Patterns fix the environment so the checklist becomes unnecessary.
Provide recordings
→ Asynchronous First
Design everything to work without being there live.
- Recordings are standard, not special
- Materials stand alone outside events
- Participation can happen before, during, or after
See also:
- Participation Without Presence – Stimpunks Foundation
- Flexible Participation (pattern recipe)
Allow extra time
→ Elastic Time
Time should flex with bodyminds.
- Deadlines become windows
- Self-paced paths are normal
- Grace is built in, not granted
See also:
- Recovery Cycles (pattern recipe)
- Bodymind Break (pattern)
Offer alternative formats
→ Multimodal Access
Information should never be locked to one channel.
- Text, audio, and visual options by default
- Captions and transcripts always available
- Multiple ways to respond and express
See also:
- Spiky Abilities (experience)
- Sensory Thresholds (pattern)
Provide quiet spaces
→ Sensory Zoning
One environment cannot fit all nervous systems.
- Quiet, low-stimulation, and active zones
- Clear signaling of sensory load
- Freedom to move between zones
See also:
- Pattern 18 — Sensory Thresholds – Stimpunks Foundation
- Designing Sensory-Safe Spaces (pattern recipe)

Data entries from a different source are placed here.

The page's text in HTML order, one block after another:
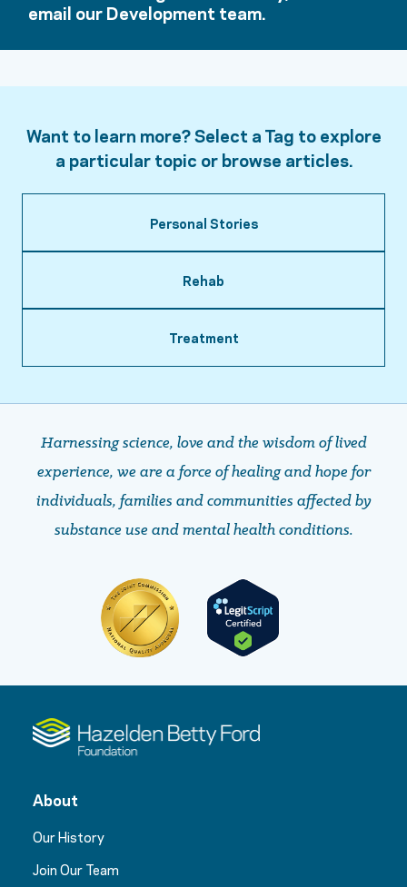
email our Development team.
Want to learn more? Select a Tag to explore
a particular topic or browse articles.
Personal Stories
Rehab
Treatment
Harnessing science, love and the wisdom of lived
experience, we are a force of healing and hope ​​​​​​​for
individuals, families and communities affected by
substance use and mental health conditions.
About
Our History
Join Our Team
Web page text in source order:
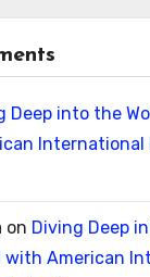
Deep into the
International
on Diving Deep
with American
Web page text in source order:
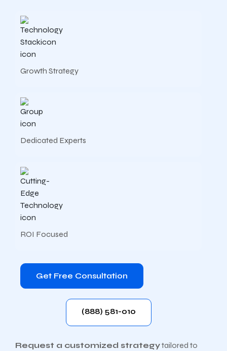
Growth Strategy
Dedicated Experts
ROI Focused
Get Free Consultation
(888) 581-010
Request a customized strategytailored to
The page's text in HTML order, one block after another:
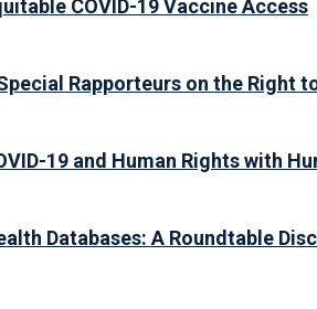
COVID-19 Vaccine Access
Rapporteurs on the Right
19 and Human Rights with
Databases: A Roundtable
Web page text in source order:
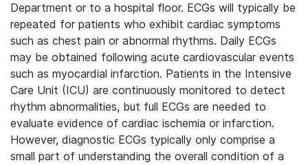
Department or to a hospital floor. ECGs will typically be
repeated for patients who exhibit cardiac symptoms
such as chest pain or abnormal rhythms. Daily ECGs
may be obtained following acute cardiovascular events
such as myocardial infarction. Patients in the Intensive
Care Unit (ICU) are continuously monitored to detect
rhythm abnormalities, but full ECGs are needed to
evaluate evidence of cardiac ischemia or infarction.
However, diagnostic ECGs typically only comprise a
small part of understanding the overall condition of a
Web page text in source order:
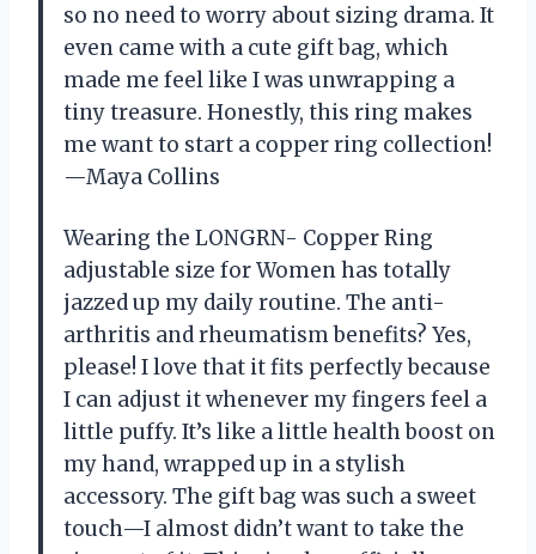
so no need to worry about sizing drama. It
even came with a cute gift bag, which
made me feel like I was unwrapping a
tiny treasure. Honestly, this ring makes
me want to start a copper ring collection!
—Maya Collins
Wearing the LONGRN- Copper Ring
adjustable size for Women has totally
jazzed up my daily routine. The anti-
arthritis and rheumatism benefits? Yes,
please! I love that it fits perfectly because
I can adjust it whenever my fingers feel a
little puffy. It’s like a little health boost on
my hand, wrapped up in a stylish
accessory. The gift bag was such a sweet
touch—I almost didn’t want to take the
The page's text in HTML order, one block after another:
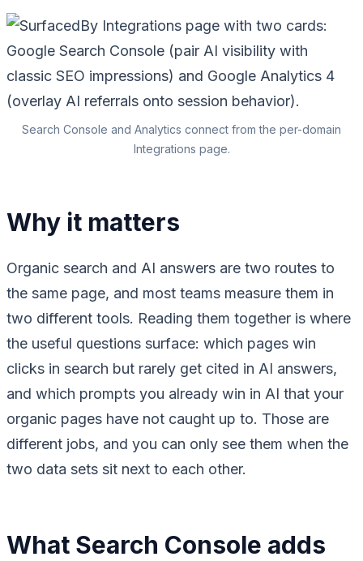
Search Console and Analytics connect from the per-domain
Integrations page.
Why it matters
Organic search and AI answers are two routes to
the same page, and most teams measure them in
two different tools. Reading them together is where
the useful questions surface: which pages win
clicks in search but rarely get cited in AI answers,
and which prompts you already win in AI that your
organic pages have not caught up to. Those are
different jobs, and you can only see them when the
two data sets sit next to each other.
What Search Console adds
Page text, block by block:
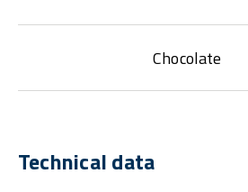
Chocolate
Technical data
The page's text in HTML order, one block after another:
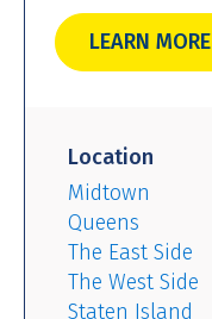
LEARN MORE
Location
Midtown
Queens
The East Side
The West Side
Staten Island
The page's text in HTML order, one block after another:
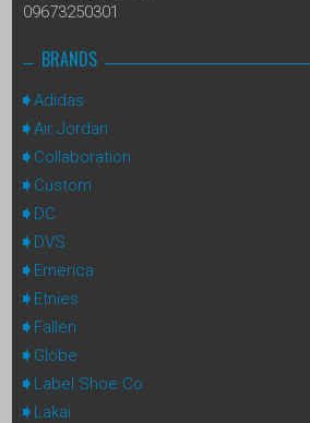
09673250301
BRANDS
Adidas
Air Jordan
Collaboration
Custom
DC
DVS
Emerica
Etnies
Fallen
Globe
Label Shoe Co
Lakai
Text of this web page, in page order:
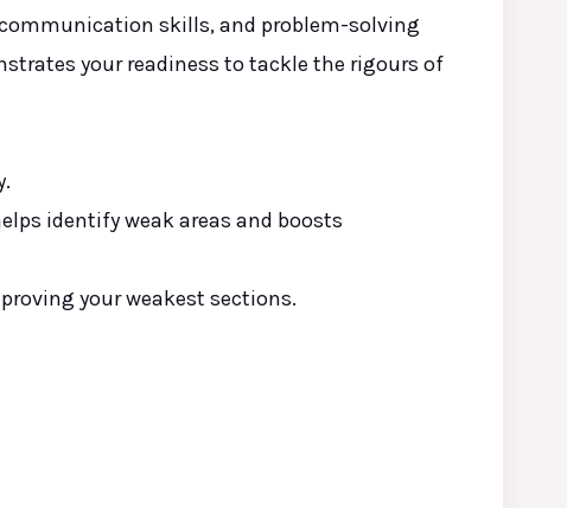
skills, and problem-solving
your readiness to tackle the rigours of
identify weak areas and boosts
your weakest sections.
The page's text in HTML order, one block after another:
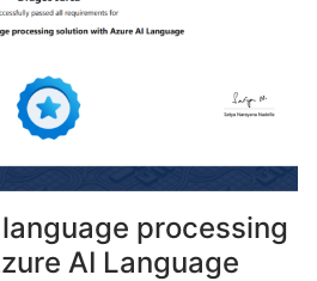
processing
AI Language
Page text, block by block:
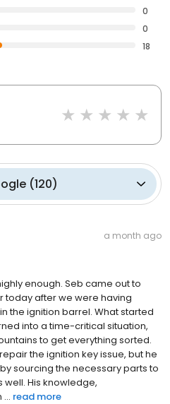
0
0
18
(120)
a month ago
enough. Seb came out to
today after we were having
the ignition barrel. What started
into a time-critical situation,
to get everything sorted.
the ignition key issue, but he
sourcing the necessary parts to
His knowledge,
read more
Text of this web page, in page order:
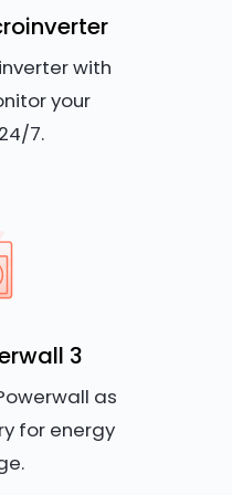
with
your
7.
3
as
for energy
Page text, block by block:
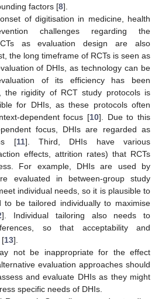
factors [8].
of digitisation in medicine, health
challenges regarding the
as evaluation design are also
the long timeframe of RCTs is seen as
of DHIs, as technology can be
of its efficiency has been
the rigidity of RCT study protocols is
for DHIs, as these protocols often
dependent focus [10]. Due to this
focus, DHIs are regarded as
[11]. Third, DHIs have various
effects, attrition rates) that RCTs
For example, DHIs are used by
evaluated in between-group study
individual needs, so it is plausible to
to be tailored individually to maximise
]. Individual tailoring also needs to
so that acceptability and
[13].
not be inappropriate for the effect
evaluation approaches should
and evaluate DHIs as they might
specific needs of DHIs.
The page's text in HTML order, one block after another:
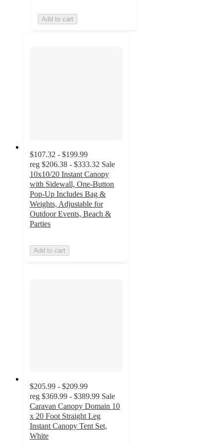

Be flexible with participation
→ Participation Without Presence
Participation is not the same as being visibly present.
- Async, chat, and indirect contributions count
- Cameras optional, never required
- Contribution can be delayed
See also:
- Participation Without Presence – Stimpunks Foundation
- Intermittent Collaboration (pattern recipe)
Let people ask for help
→ Ambient Support
Support should exist before crisis.
- Clear instructions and examples
- Multiple support channels
- Check-ins that don’t require disclosure
See also:
- Neurodiversity-Affirming Care
- Field Guide to Coping
Make reasonable adjustments
→ Access as Baseline
Access is not an exception. It’s infrastructure.

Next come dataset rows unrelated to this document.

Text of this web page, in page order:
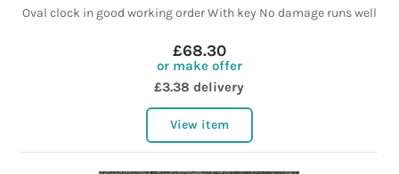
Oval clock in good working order With key No damage runs well
£68.30
or make offer
£3.38 delivery
View item
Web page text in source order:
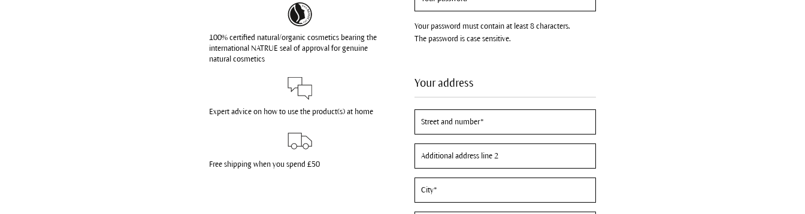
Your password must contain at least 8 characters.
The password is case sensitive.
Your address
100% certified natural/organic cosmetics bearing the
international NATRUE seal of approval for genuine
natural cosmetics
Expert advice on how to use the product(s) at home
Free shipping when you spend £50
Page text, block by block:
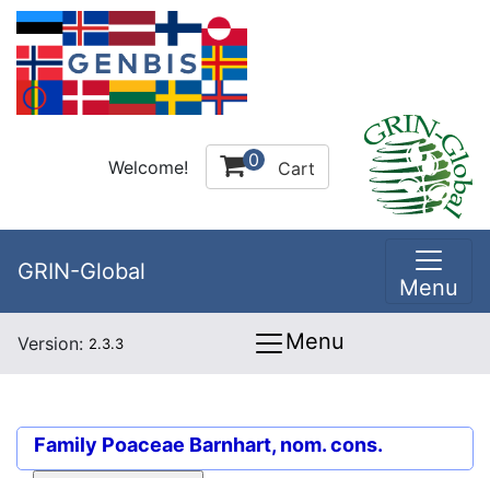
Welcome! 0 Cart
GRIN-Global
Menu
Version: 2.3.3 Menu
Family Poaceae Barnhart, nom. cons.
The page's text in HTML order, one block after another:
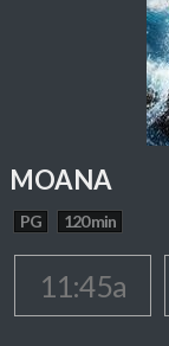
MOANA
PG 120 min
11:45a
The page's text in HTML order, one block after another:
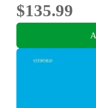
$135.99
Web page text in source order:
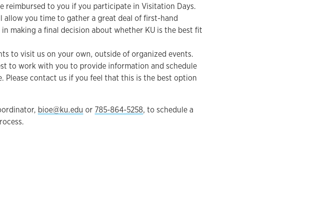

- Design for variability from the start
- Assume fluctuating capacity
- Remove proof and gatekeeping
See also:
- 🧠 Livable Worlds Checklist: A Practical Audit for Building Environments You Can Exist In – Stimpunks Foundation
- Enable Dignity (access page)
The Meta-Pattern
Design for Non-Disclosure
The best accessibility system is the one that doesn’t require anyone to explain themselves.
If someone has to say:
“I need special treatment”
your system has already failed.
Design so they don’t have to ask.
From Aftercare to Infrastructure
Checklists treat access as something you add later.

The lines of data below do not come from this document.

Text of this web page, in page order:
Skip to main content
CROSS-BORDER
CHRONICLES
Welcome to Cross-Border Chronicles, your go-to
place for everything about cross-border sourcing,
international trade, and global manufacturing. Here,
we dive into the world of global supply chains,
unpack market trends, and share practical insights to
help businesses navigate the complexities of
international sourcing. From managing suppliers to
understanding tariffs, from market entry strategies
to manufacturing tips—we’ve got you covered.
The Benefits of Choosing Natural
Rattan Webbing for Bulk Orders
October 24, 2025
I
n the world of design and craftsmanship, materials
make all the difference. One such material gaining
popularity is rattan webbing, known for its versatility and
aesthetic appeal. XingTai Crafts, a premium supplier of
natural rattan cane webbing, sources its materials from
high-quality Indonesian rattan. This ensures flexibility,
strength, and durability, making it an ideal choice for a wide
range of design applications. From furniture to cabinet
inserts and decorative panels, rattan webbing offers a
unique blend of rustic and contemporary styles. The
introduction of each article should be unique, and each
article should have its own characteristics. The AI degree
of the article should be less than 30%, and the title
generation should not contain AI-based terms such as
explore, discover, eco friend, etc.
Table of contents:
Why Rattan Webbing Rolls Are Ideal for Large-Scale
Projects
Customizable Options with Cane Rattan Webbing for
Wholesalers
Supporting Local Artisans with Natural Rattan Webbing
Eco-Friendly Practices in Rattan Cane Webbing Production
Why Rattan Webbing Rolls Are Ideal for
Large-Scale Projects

Patterns treat access as something you build in.
| Checklist | Pattern |
|---|---|
| Reactive | Proactive |
| Individual fixes | Environmental design |
| Requires asking | Works without asking |
| Fragile | Durable |
Build Your Livable World
If you’re starting anywhere, start here:
- 🧠 Livable Worlds Checklist: A Practical Audit for Building Environments You Can Exist In – Stimpunks Foundation
- Start Here – Stimpunks Foundation
- Explore the Pattern Library – Stimpunks Foundation
Don’t try to implement everything.
Pick one pattern. Apply it fully.
Then another.
That’s how environments change.
Bottom Line
Accessibility that depends on asking isn’t accessibility.
It’s negotiation.
Patterns let you stop negotiating and start building worlds people can actually live in.